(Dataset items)
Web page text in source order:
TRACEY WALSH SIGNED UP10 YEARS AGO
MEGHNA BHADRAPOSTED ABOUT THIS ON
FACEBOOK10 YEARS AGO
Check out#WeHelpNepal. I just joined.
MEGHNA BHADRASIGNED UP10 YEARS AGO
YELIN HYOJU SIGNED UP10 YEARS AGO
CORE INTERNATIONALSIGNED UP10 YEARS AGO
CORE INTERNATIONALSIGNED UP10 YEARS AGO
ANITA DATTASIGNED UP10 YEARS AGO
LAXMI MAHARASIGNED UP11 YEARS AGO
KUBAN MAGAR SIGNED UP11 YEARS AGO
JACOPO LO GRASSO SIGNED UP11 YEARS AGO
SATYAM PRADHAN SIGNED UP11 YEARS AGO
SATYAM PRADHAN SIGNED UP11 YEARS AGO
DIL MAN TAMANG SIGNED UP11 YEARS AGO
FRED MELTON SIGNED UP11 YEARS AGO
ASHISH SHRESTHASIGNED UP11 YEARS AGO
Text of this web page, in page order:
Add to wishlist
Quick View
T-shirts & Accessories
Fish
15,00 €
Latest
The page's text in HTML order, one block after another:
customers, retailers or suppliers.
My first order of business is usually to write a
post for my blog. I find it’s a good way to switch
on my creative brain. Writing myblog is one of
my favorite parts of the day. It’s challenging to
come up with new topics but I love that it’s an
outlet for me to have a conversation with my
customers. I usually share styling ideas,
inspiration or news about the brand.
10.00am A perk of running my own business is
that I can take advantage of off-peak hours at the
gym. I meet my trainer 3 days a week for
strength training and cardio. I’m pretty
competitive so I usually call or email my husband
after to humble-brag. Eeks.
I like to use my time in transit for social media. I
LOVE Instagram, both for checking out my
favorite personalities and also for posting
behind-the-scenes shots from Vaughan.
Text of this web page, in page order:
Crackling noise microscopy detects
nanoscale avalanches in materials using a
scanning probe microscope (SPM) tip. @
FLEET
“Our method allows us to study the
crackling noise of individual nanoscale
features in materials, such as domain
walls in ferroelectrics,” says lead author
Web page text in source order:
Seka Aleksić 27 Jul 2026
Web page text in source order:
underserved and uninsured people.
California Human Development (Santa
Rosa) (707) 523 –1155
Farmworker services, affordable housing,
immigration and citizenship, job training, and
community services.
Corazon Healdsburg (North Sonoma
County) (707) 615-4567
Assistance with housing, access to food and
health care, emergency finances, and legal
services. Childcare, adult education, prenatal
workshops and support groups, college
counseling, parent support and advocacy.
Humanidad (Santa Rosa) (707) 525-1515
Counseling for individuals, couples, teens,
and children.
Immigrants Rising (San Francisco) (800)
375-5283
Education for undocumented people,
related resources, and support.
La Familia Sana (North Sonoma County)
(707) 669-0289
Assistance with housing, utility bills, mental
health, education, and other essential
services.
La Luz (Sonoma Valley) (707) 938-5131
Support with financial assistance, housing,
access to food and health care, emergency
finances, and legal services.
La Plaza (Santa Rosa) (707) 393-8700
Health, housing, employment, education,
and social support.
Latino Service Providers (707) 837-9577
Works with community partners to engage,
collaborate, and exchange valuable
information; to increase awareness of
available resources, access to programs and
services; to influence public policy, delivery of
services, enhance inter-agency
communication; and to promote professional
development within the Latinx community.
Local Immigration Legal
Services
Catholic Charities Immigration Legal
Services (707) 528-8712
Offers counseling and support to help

WORK REQUEST.
Keep to the lines from the one containing "Education for undocumented" to the end of the entries above, and retype them exactly.

WRITTEN RESPONSE.
Education for undocumented people,
related resources, and support.
La Familia Sana (North Sonoma County)
(707) 669-0289
Assistance with housing, utility bills, mental
health, education, and other essential
services.
La Luz (Sonoma Valley) (707) 938-5131
Support with financial assistance, housing,
access to food and health care, emergency
finances, and legal services.
La Plaza (Santa Rosa) (707) 393-8700
Health, housing, employment, education,
and social support.
Latino Service Providers (707) 837-9577
Works with community partners to engage,
collaborate, and exchange valuable
information; to increase awareness of
available resources, access to programs and
services; to influence public policy, delivery of
services, enhance inter-agency
communication; and to promote professional
development within the Latinx community.
Local Immigration Legal
Services
Catholic Charities Immigration Legal
Services (707) 528-8712
Offers counseling and support to help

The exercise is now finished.